Realidade sociocultural angolana em palco

Manuel Albano |
1 de Setembro, 2016

Fotografia: Santos Pedro

A personalidade dos angolanos que conseguiram manter viva a chama da identidade cultural mesmo durante o confronto com a inquisição e o poder colonial é apresentada sábado, às 20h00, no Instituto Superior de Artes (Isartes), na Centralidade do Kilamba, em Luanda, na peça “A filha do bruxo” do colectivo de artes Julu.

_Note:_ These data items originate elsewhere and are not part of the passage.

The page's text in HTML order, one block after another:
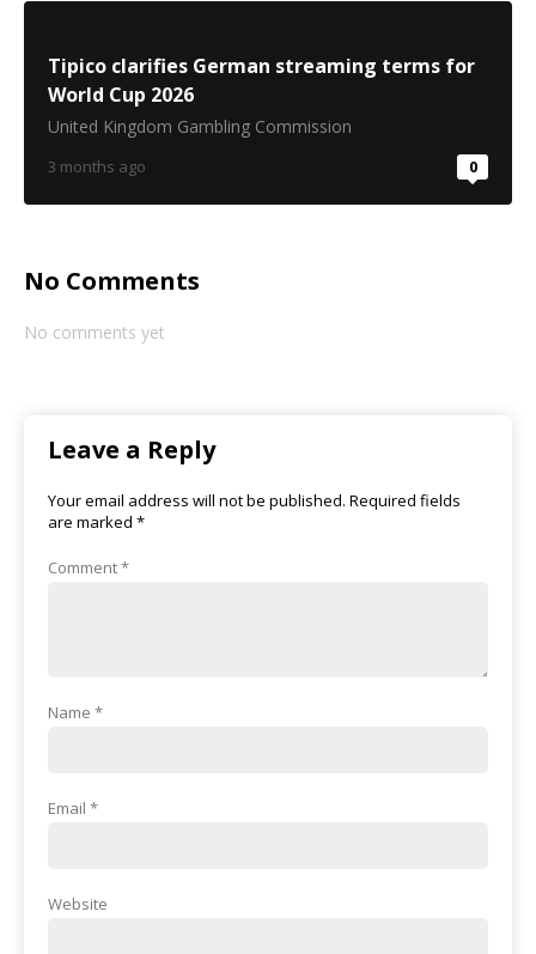
Tipico clarifies German streaming terms for
World Cup 2026
United Kingdom Gambling Commission
3 months ago 0
No Comments
No comments yet
Leave a Reply
Your email address will not be published. Required fields
are marked *
Comment*
Name *
Email *
Website
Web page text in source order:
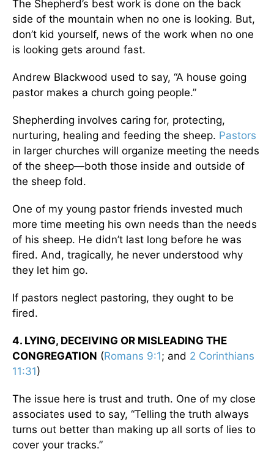
The Shepherd’s best work is done on the back
side of the mountain when no one is looking. But,
don’t kid yourself, news of the work when no one
is looking gets around fast.
Andrew Blackwood used to say, “A house going
pastor makes a church going people.”
Shepherding involves caring for, protecting,
nurturing, healing and feeding the sheep. Pastors
in larger churches will organize meeting the needs
of the sheep—both those inside and outside of
the sheep fold.
One of my young pastor friends invested much
more time meeting his own needs than the needs
of his sheep. He didn’t last long before he was
fired. And, tragically, he never understood why
they let him go.
If pastors neglect pastoring, they ought to be
fired.
4. LYING, DECEIVING OR MISLEADING THE
CONGREGATION (Romans 9:1; and 2 Corinthians
11:31)
The issue here is trust and truth. One of my close
associates used to say, “Telling the truth always
turns out better than making up all sorts of lies to
cover your tracks.”
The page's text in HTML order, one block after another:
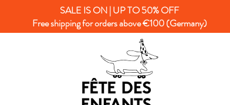
SALE IS ON | UP TO 50% OFF
Free shipping for orders above €100 (Germany)
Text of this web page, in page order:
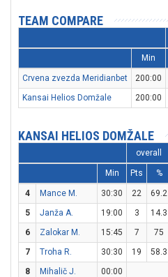
TEAM COMPARE
Min
Crvena zvezda Meridianbet 200:00
Kansai Helios Domžale
200:00
KANSAI HELIOS DOMŽALE
overall
Min Pts %
4 Mance M. 30:30 22 69.2
5
Janža A. 19:00 3 14.3
6
Zalokar M. 15:45 7 75
7
Troha R. 30:30 19 58.3
8
Mihalič J.
00:00
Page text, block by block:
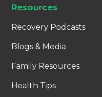
Resources
Recovery Podcasts
Blogs & Media
Family Resources
Health Tips
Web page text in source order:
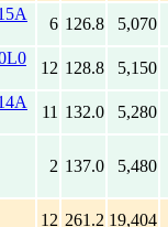
6 126.8 5,070
12 128.8 5,150
11 132.0 5,280
2 137.0 5,480
12 261.2 19,404
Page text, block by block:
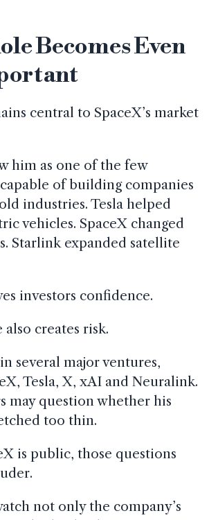
Becomes Even
central to SpaceX’s market
him as one of the few
of building companies
industries. Tesla helped
vehicles. SpaceX changed
Starlink expanded satellite
investors confidence.
also creates risk.
several major ventures,
Tesla, X, xAI and Neuralink.
may question whether his
too thin.
is public, those questions
not only the company’s
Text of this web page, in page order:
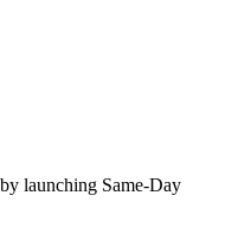
launching Same-Day
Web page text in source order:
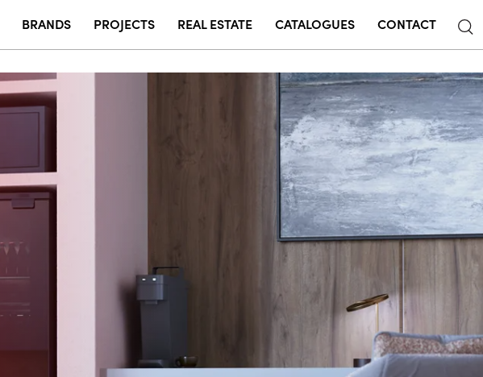
BRANDS PROJECTS REAL ESTATE CATALOGUES CONTACT
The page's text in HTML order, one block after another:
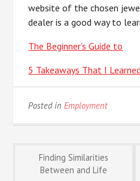
website of the chosen
dealer is a good way to
The Beginner’s Guide to
5 Takeaways That I
Posted inEmployment
Post
Finding Similarities
Between and Life
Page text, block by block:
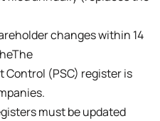
changes within 14
(PSC) register is
must be updated

A peça, que deu ao colectivo o Prémio Nacional de Cultura e Artes, edição 2015, na disciplina de Teatro, é apresentada no âmbito do Circuito Internacional de Teatro (CIT), que reserva uma apresentação de espectáculos todos os fins-de-semana até 17 de Setembro, Dia do Herói Nacional.
A peça é uma pequena homenagem a alguns angolanos que, pela fé demonstrada ao longo dos anos e apesar de fragilizados pelos conflitos entre si, mantiveram vivos os usos, os costumes e as tradições dos ancestrais.
“A filha do bruxo” leva o público para uma viagem pela tradição angolana, num percurso iniciado no século XIX e que continua até hoje, onde a prática do feitiço é vista como um ritual capaz de gerar intrigas entre os nativos de uma aldeia no Cuanza Sul e o colono.
A peça, escrito por Armando Rosa e encenado por Lourenço Mateus, é o resultado de um trabalho de pesquisa sobre a importância da defesa da identidade nacional numa época em que os nacionais viviam dificuldades devido às tradições.
O actor Manuel Teixeira disse, ontem, ao Jornal de Angola, que a peça pretende criar uma maior reflexão sobre os aspectos do dia-a-dia de algumas aldeias do interior do país, muitas vezes ignorados pela sociedade, e onde a feitiçaria é parte da herança cultural de várias populações.  Apesar dos avanços da tecnologia, argumenta, ainda somos um povo muito enraizado em vários princípios, que, mesmo não sendo tão visíveis na capital do país, são referência noutras regiões, sustentou.
Para o actor, o espectáculo também é um contributo para este tipo de conhecimento, aos poucos esquecido pela nova geração, mas que é uma parte essencial do folclore. “É preciso ensinar mais os jovens sobre a importância da defesa e valorização da cultura e das tradições nacionais.”

Intervenção social

“Meninos de rua” é o título da peça a ser exibida no domingo, às 20h00, no Instituto Superior de Artes (Isartes), na Centralidade do Kilamba,  pelo grupo Njila, no âmbito do âmbito do Circuito Internacional de Teatro. O encenador do grupo Valdemar Francisco “Vlad” disse que a peça “Meninos de rua” narra a vivência de seis meninos que vivem ao relento nas avenidas de Luanda, por vários motivos.
Motivos esses, explica, relacionados com a fuga à paternidade, questões culturais como acusação de feitiçaria, maltrato, incesto e exploração de menores. “A vontade de fazer diferente é o que nos motivou a escrever a peça.”
A vontade de falar de um problema social pouco discutido por outros grupos é, segundo o responsável, a principal razão que os motivou a escrever a obra. “Saímos à rua, jogámos futebol, comemos e dormimos com alguns meninos de rua durante dois dias, por forma a poder compreender melhor as suas motivações e a realidade na rua”, argumenta o também actor.
O Njila Teatro é um grupo que foi fundado em 2009, por Valdemar Francisco “Vlad” e o colega Paulo do Rosário. Derivou de uma formação ministrada por professores angolanos, brasileiros e cubanos sob a tutela da companhia de Arte Horizonte Njinga Mbande.
Depois dessa formação em teatro, cinema e televisão que durou oito meses, os actores sentiram necessidade de formar um grupo de teatro, com a intenção de dar continuidade à formação recebida e, desta forma, não perder a prática.
A primeira edição do Circuito Internacional de Teatro arrancou no passado dia 1, no Isartes, na Centralidade do Kilamba, em Luanda.